PCA was applied to the scaled data, and the first two principal components were plotted using ggplot2.
Output Interpretation: The plot shows clear separation between the three classes in 2D space. This indicates that the first two PCs capture most of the variance responsible for class distinction. Conclusion: moving to clustering since PCA confirms visible class separation.
K-means was applied to the raw (unscaled) dataset with 3 clusters. Result: The clustering matched the true class labels perfectly, though cluster labels may differ (e.g., 1 ≠ “class 1”). Interpretation: Since the class structure was well-separated and balanced, K-means could recover the clusters effectively. Conclusion: K-means is successful when the groups are linearly separable and well-separated in the original space.
K-means was run with 2 clusters. Output: Two true classes got merged, and the algorithm failed to distinguish all three. Interpretation: Choosing fewer clusters than actual groups causes under-segmentation. Conclusion: This misclassification highlights the importance of selecting the right number of clusters (K).
K-means with 4 clusters was applied. A plot of X1 vs X2 showed cluster distribution. Variable-wise variances were computed.
Output Interpretation: One true group was split into two smaller clusters (over-segmentation). The variances showed substantial spread across variables — reinforcing the importance of scaling. Conclusion: Using too many clusters leads to unnecessary splitting of well-defined classes.
You applied K-means with K = 3 on only the first two PC score vectors.

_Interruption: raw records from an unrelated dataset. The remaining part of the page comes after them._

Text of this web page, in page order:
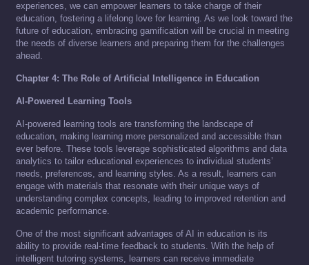
experiences, we can empower learners to take charge of their
education, fostering a lifelong love for learning. As we look toward the
future of education, embracing gamification will be crucial in meeting
the needs of diverse learners and preparing them for the challenges
ahead.
Chapter 4: The Role of Artificial Intelligence in Education
AI-Powered Learning Tools
AI-powered learning tools are transforming the landscape of
education, making learning more personalized and accessible than
ever before. These tools leverage sophisticated algorithms and data
analytics to tailor educational experiences to individual students’
needs, preferences, and learning styles. As a result, learners can
engage with materials that resonate with their unique ways of
understanding complex concepts, leading to improved retention and
academic performance.
One of the most significant advantages of AI in education is its
ability to provide real-time feedback to students. With the help of
intelligent tutoring systems, learners can receive immediate

Output Interpretation: The clustering was still nearly perfect. This confirms that PC1 and PC2 captured most of the useful variation for distinguishing groups. Conclusion: Dimensionality reduction via PCA before clustering is effective and computationally efficient.
Variables were standardized using scale(), and K-means clustering was repeated with K = 3.
Output Interpretation: The clustering results were similar or slightly improved, depending on whether original variable variances differed. The apply(dfClust, 2, var) showed that variable scales were uneven — justifying the need for scaling. Conclusion: Scaling is important when variables have unequal variance, ensuring no single variable dominates the distance measure used in clustering.